线性代数: Matrix Algebra

Let $A$ be a $m\times n$ matrix

$A(BC)=(AB)C$
$A(B+C)=AB+AC$
$(B+C)A=BA+CA$
$r(AB)=(rA)B=A(rB)$
$I_mA=A=AI_n$

The cancellation laws do not hold for matrix multiplication.

If $AB=BA$ , we say $A,B$ commute with one another. (In general, $AB\ne BA$ )

Transpose and Symmatric Matrix

The matrix $A$ is symmetric if $A=A^T$

$(A^T)^T=A$
$(A+B)^T=A^T+B^T$
For any scalar $r$ , $(rA)^T=rA^T$
$(AB)^T=B^TA^T$

Sub-Matrix

Suppose $A$ is a $m\times n$ matrix. Submatrix $A(i|j)$ is the $(m-1)\times (n-1)$ matrix obtained from $A$ by removing row $i$ and column $j$ .

Determinant of a Matrix

Theorem: Determinant for Matrix Operation

Suppose $A$ is a square matrix. Let $B$ be the matrix obtained from $A$ by swapping 2 rows or columns. Then

\det B=-\det A

Let $C$ be the square matrix obtain from $A$ by multiplying a single row or column by scalar $r$ , then

\det C=r\det A

If $A$ has 2 same rows or 2 same columns, then

\det A=0

Let $D$ be the matrix obtained from $A$ by multiplying a row/column by scalar $r$ and then adding it to another row/column, then

\det D=\det A

Singular Matrix

Singular Matrix

Suppose $A$ is square matrix. $A$ is singular iff $\det A=0$ .

Inversion

Suppose $A,B$ are $n\times n$ matrices, and $AB=BA=I_n$ , we say $A$ is an inverse of $B$

Non-singularity and Inversibility

Suppose $A$ is a square matric of size $n$ . The following are equivalent.

$A$ is non-singular
$A$ row-reduces to $I_n$
The columns of $A$ are linearly independent
$A$ is invertible

Suppose $A$ is non-singular. Then the unique solution to $\mathcal{LS}(A,\mathbf{b})$ is $A^{-1}\mathbf{b}$

Cramer’s Rule

Cross Products

$a\cdot (b\times c)=(a\times b)\cdot c$
$a\times (b\times c)=(a\cdot c)b - (a\cdot b)c$

Eigenvalue

An eigenvector of an $n\times n$ matrix $A$ is a non-zero vector $x$ such that $Ax=\lambda x$ for some scalar $\lambda$ , $\lambda$ is called eigenvalue.

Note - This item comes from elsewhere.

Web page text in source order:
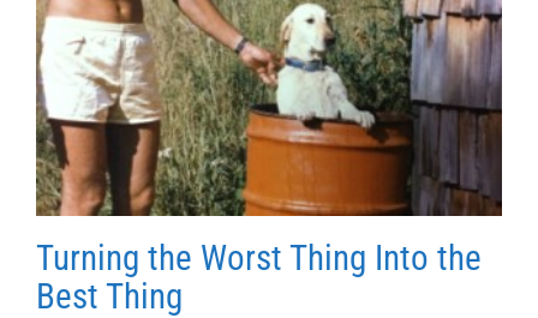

$\lambda$ is an eigenvalue of $A$ iff the equation
$(A-\lambda I)x=0$
has a nontrivial solution.

Eigenvalue of Triangular Matrix

The eigenvalues of a a triangular matrix are on its main diagonal.

Diagonalizable Matrix

Square matrix $A$ is diagonalizable if

A=PDP^{-1}

for some invertible $P$ and some diagonal matrix $D$ .

Diagonalizable and Eigenvectors

A square matrix $A$ is diagonalizable iff $A$ has $n$ linearly independent eigenvectors. And also,

P=[v_1\, v_2\, \cdots\, v_n], D=\begin{bmatrix}\lambda_1&0&\dots&0\\0&\lambda_2&\dots&0\\\vdots&\vdots&&\vdots\\0&0&\dots&\lambda_n\end{bmatrix}